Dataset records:
──────────
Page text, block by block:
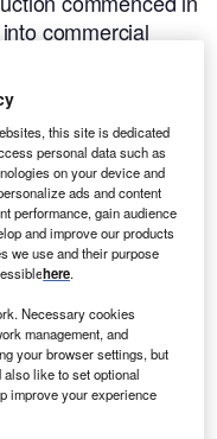
commercial
this site is dedicated
personal data such as
on your device and
ads and content
performance, gain audience
and improve our products
we use and their purpose
here.
Necessary cookies
management, and
your browser settings, but
like to set optional
improve your experience
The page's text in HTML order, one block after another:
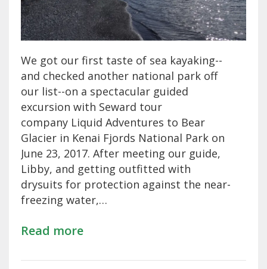
We got our first taste of sea kayaking--
and checked another national park off
our list--on a spectacular guided
excursion with Seward tour
company Liquid Adventures to Bear
Glacier in Kenai Fjords National Park on
June 23, 2017. After meeting our guide,
Libby, and getting outfitted with
drysuits for protection against the near-
freezing water,…
Read more
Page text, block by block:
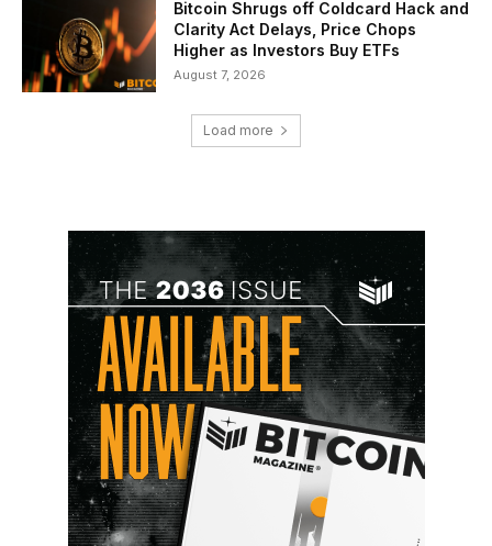
Bitcoin Shrugs off Coldcard Hack and
Clarity Act Delays, Price Chops
Higher as Investors Buy ETFs
August 7, 2026
Load more
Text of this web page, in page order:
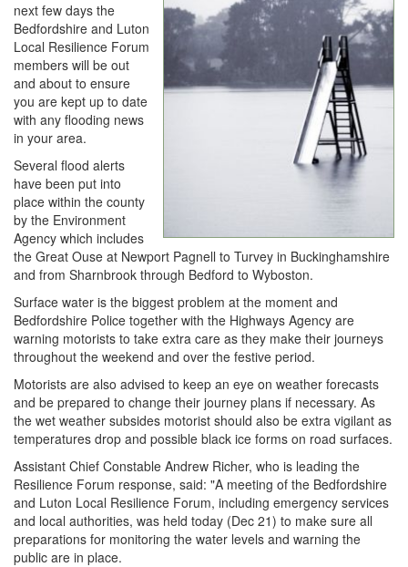
next few days the
Bedfordshire and Luton
Local Resilience Forum
members will be out
and about to ensure
you are kept up to date
with any flooding news
in your area.
Several flood alerts
have been put into
place within the county
by the Environment
Agency which includes
the Great Ouse at Newport Pagnell to Turvey in Buckinghamshire
and from Sharnbrook through Bedford to Wyboston.
Surface water is the biggest problem at the moment and
Bedfordshire Police together with the Highways Agency are
warning motorists to take extra care as they make their journeys
throughout the weekend and over the festive period.
Motorists are also advised to keep an eye on weather forecasts
and be prepared to change their journey plans if necessary. As
the wet weather subsides motorist should also be extra vigilant as
temperatures drop and possible black ice forms on road surfaces.
Assistant Chief Constable Andrew Richer, who is leading the
Resilience Forum response, said: "A meeting of the Bedfordshire
and Luton Local Resilience Forum, including emergency services
and local authorities, was held today (Dec 21) to make sure all
preparations for monitoring the water levels and warning the
public are in place.
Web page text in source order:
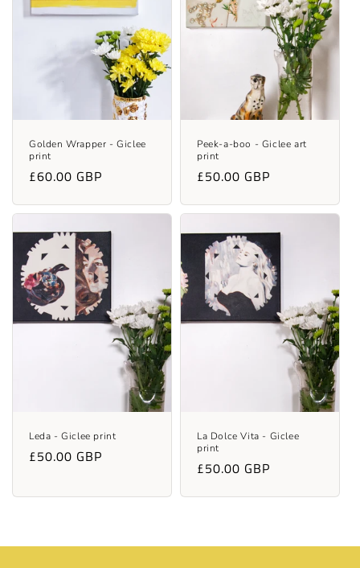
Golden Wrapper - Giclee
print
Regular
£60.00 GBP
Peek-a-boo - Giclee art
print
Regular
£50.00 GBP
Leda - Giclee print
Regular
£50.00 GBP
La Dolce Vita - Giclee
print
Regular
£50.00 GBP
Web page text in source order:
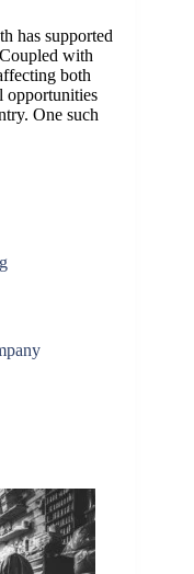
has supported
with
both
opportunities
One such
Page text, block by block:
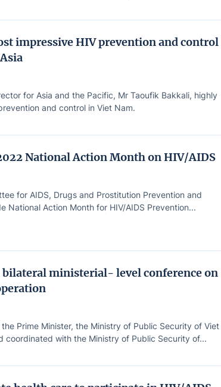
impressive HIV prevention and control
for Asia and the Pacific, Mr Taoufik Bakkali, highly
and control in Viet Nam.
National Action Month on HIV/AIDS
for AIDS, Drugs and Prostitution Prevention and
National Action Month for HIV/AIDS Prevention...
bilateral ministerial- level conference on
Prime Minister, the Ministry of Public Security of Viet
coordinated with the Ministry of Public Security of...
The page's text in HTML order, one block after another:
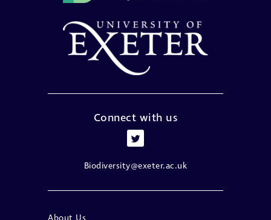
Connect with us
Biodiversity@exeter.ac.uk
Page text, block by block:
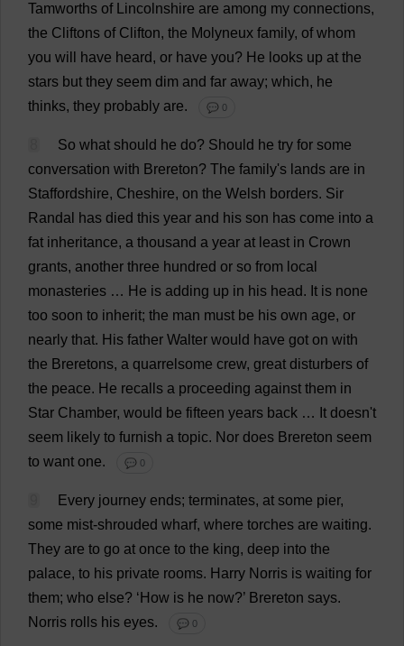
Tamworths of Lincolnshire are among my connections,
the Cliftons ofClifton, the Molyneux family, of whom
you will have heard, or have you? He looks up at the
stars but they seem dim and far away; which, he
thinks, they probably are. 💬 0
So what should he do? Should he try for some
conversation with Brereton? The family's lands are in
Staffordshire, Cheshire, on the Welsh borders. Sir
Randal
has died this year and his son has come into a
fat inheritance, a thousand a year at least in Crown
grants, another three hundred or so from local
monasteries … He is adding up in his head. It is none
too soon to inherit; the man must be his own age, or
nearly that. His father Walter would have got on with
the Breretons, a quarrelsome crew, great disturbers of
the peace. He recalls a proceeding against them in
Star Chamber, would be fifteen years back … It doesn't
seem likely to furnish a topic. Nor does Brereton seem
to want one. 💬 0
Every journey ends; terminates, at some pier,
some mist-shrouded wharf, where torches are waiting.
They are to go at once to the king, deep into the
palace, to his private rooms. Harry Norris is waiting for
them; who else? ‘ How is he now?’ Brereton says.
Norris rolls his eyes. 💬 0
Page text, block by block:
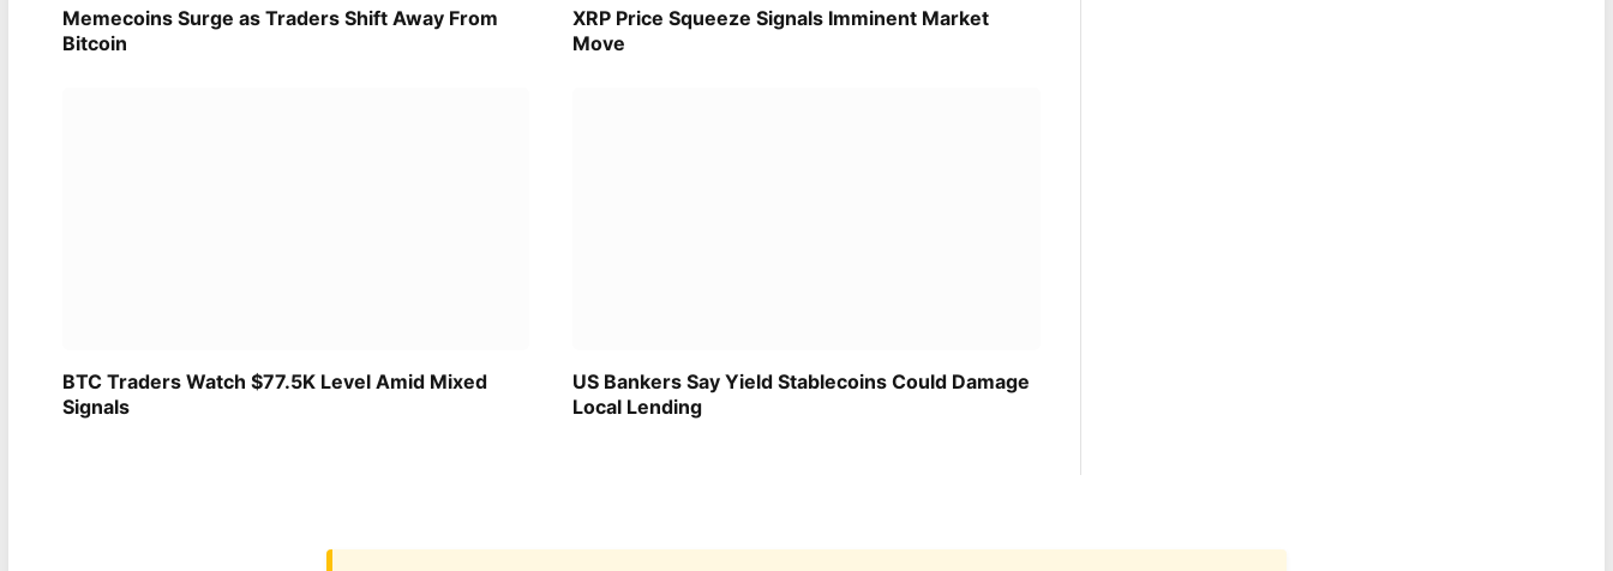
Memecoins Surge as Traders Shift Away From
Bitcoin
XRP Price Squeeze Signals Imminent Market
Move
BTC Traders Watch $77.5K Level Amid Mixed
Signals
US Bankers Say Yield Stablecoins Could Damage
Local Lending
──────────
## Task to complete
Within the data above, how many lines include the word "also"? Respond with the number only.

## Exercise answer
2